399699 – Minimize number of patch set loading jobs

Bug 399699 - Minimize number of patch set loading jobs

Summary: Minimize number of patch set loading jobs

Status:	RESOLVED FIXED

Alias:	None

Product:	z_Archived
Classification:	Eclipse Foundation
Component:	Mylyn (show other bugs)
Version:	unspecified
Hardware:	All All

Importance:	P3 normal (vote)
Target Milestone:	2.0
Assignee:	Steffen Pingel
QA Contact:

URL:
Whiteboard:
Keywords:

Duplicates (1):	399697 (view as bug list)
Depends on:
Blocks:

Reported:	2013-01-31 19:48 EST by Miles Parker
Modified:	2013-02-04 13:55 EST (History)
CC List:	2 users (show)

See Also:

Attachments
Add an attachment (proposed patch, testcase, etc.)

Note You need to log in before you can comment on or make changes to this bug.

Description Miles Parker

2013-01-31 19:48:25 EST

Currently, the editor requests all of the patch sets for a given editor at once. Each of these are loaded in a separate jobs. If a review has a large number of patch sets, or a number of reviews are opened at the same time (such as when the workbench starts up and there are a number of reviews open), a large number of jobs can be created. This could create performance issues. (Though the bug reporter hasn't seen any.) We should consider batching all of these changes into either one or a limited number of jobs.

Note that there is an advantage to having multiple calls against the Gerrit API, as the performance of these jobs is likely highly bound to the response time of the Gerrit server; under the assumption that there was no incremental cost to "spamming" the gerrit server, the best performance would be achieved by making all of the API calls at once. So we should trade off the gains from multiple calls against the potential memory and performance costs of multiple jobs. A pooling approach would allow us to support an arbitrary number of jobs and select an optimized value perhaps surfacing a preference for maximum number of jobs to the user.

Comment 1 Miles Parker

2013-01-31 20:08:38 EST

See https://bugs.eclipse.org/bugs/show_bug.cgi?id=334967#c26 and replies for more context.

Comment 2 Sam Davis

2013-02-01 13:59:21 EST

(In reply to comment #0)> 
> Note that there is an advantage to having multiple calls against the Gerrit API,
> as the performance of these jobs is likely highly bound to the response time of
> the Gerrit server; under the assumption that there was no incremental cost to
> "spamming" the gerrit server, the best performance would be achieved by making
> all of the API calls at once.

I think it depends on your definition of best. If you mean minimizing the time to get all patch sets, then maybe, but I think a better definition would be minimizing the time to get the most recent patch set. Does Gerrit allow you to take advantage of the similarity between patch sets by only fetching the deltas between them?

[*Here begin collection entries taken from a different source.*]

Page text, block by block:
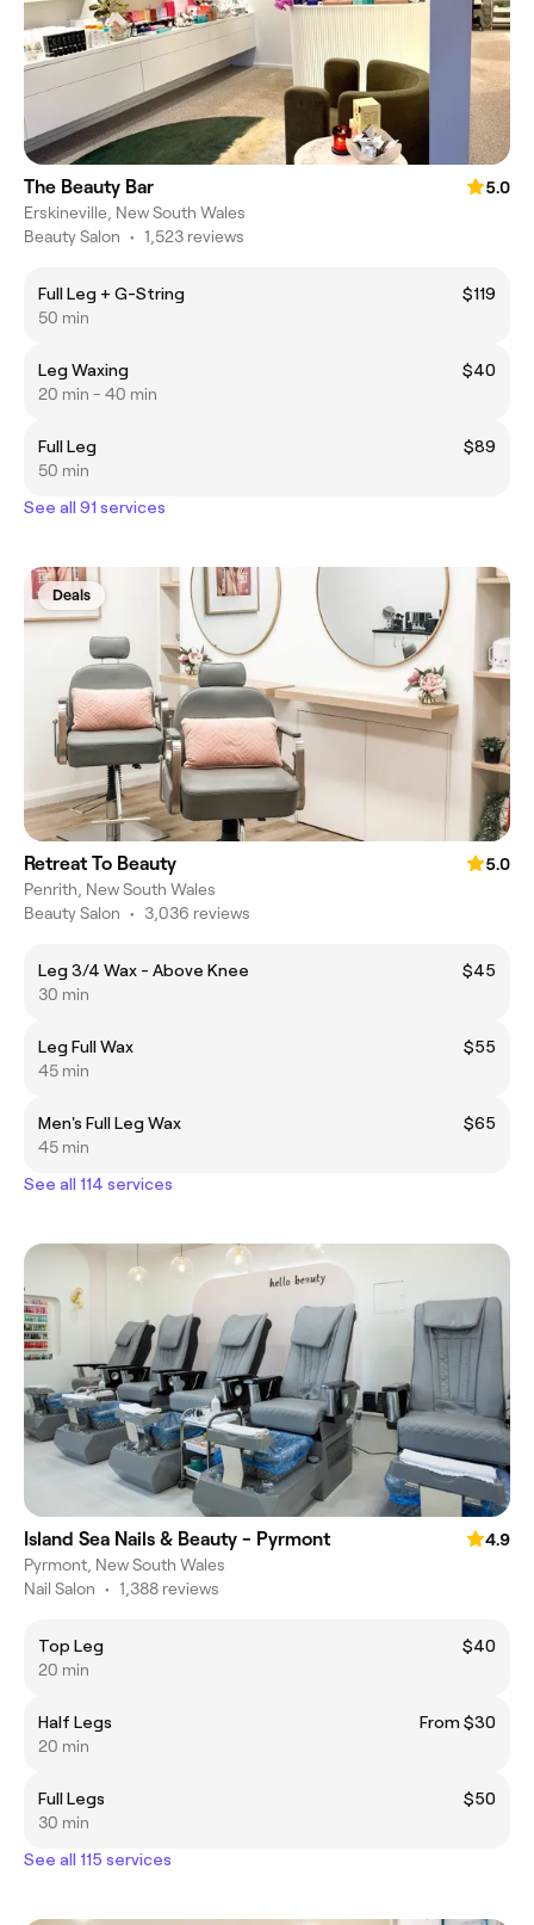
The Beauty Bar
5.0
Erskineville, New South Wales
Beauty Salon • 1,523 reviews
Full Leg + G-String
$119
50 min
Leg Waxing
$40
20 min - 40 min
Full Leg
$89
50 min
See all 91 services
Deals
Retreat To Beauty
5.0
Penrith, New South Wales
Beauty Salon • 3,036 reviews
Leg 3/4 Wax - Above Knee
$45
30 min
Leg Full Wax
$55
45 min
Men's Full Leg Wax
$65
45 min
See all 114 services
Island Sea Nails & Beauty - Pyrmont
4.9
Pyrmont, New South Wales
Nail Salon • 1,388 reviews
Top Leg
$40
20 min
Half Legs
From $30
20 min
Full Legs
$50
30 min
See all 115 services
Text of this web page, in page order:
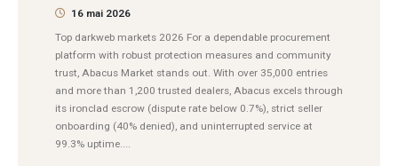
16 mai 2026
Top darkweb markets 2026 For a dependable procurement
platform with robust protection measures and community
trust, Abacus Market stands out. With over 35,000 entries
and more than 1,200 trusted dealers, Abacus excels through
its ironclad escrow (dispute rate below 0.7%), strict seller
onboarding (40% denied), and uninterrupted service at
99.3% uptime....
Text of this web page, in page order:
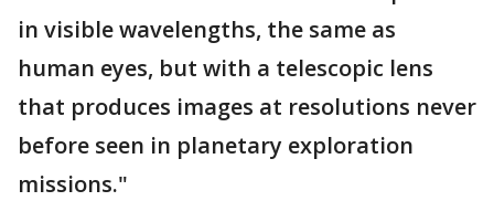
in visible wavelengths, the same as
human eyes, but with a telescopic lens
that produces images at resolutions never
before seen in planetary exploration
missions."

Really, once a patch set has been fetched, it should be cached and never need to be fetched again. This would reduce the impact of this problem a lot. However,  if you open a review for the first time and it already has 40 patch sets, it probably doesn't make sense to fetch them all.

Comment 3 Miles Parker

2013-02-01 15:01:16 EST

(In reply to comment #2)
> (In reply to comment #0)>
> I think it depends on your definition of best. If you mean minimizing the time
> to get all patch sets, then maybe, but I think a better definition would be
> minimizing the time to get the most recent patch set. Does Gerrit allow you to
> take advantage of the similarity between patch sets by only fetching the deltas
> between them?

I'm not sure, we should revisit. If you want, perhaps create an "investigate optrimizing patch set retrieval" bug or something like that?

> Really, once a patch set has been fetched, it should be cached and never need to
> be fetched again. This would reduce the impact of this problem a lot. However,

Exactly.

> if you open a review for the first time and it already has 40 patch sets, it
> probably doesn't make sense to fetch them all.

Yeah. Those should really be demand loaded or at most loaded in a deep background job. This is something that *needs* to be taken care of for Kepler. But just a little history here to be clear on why we did things this way...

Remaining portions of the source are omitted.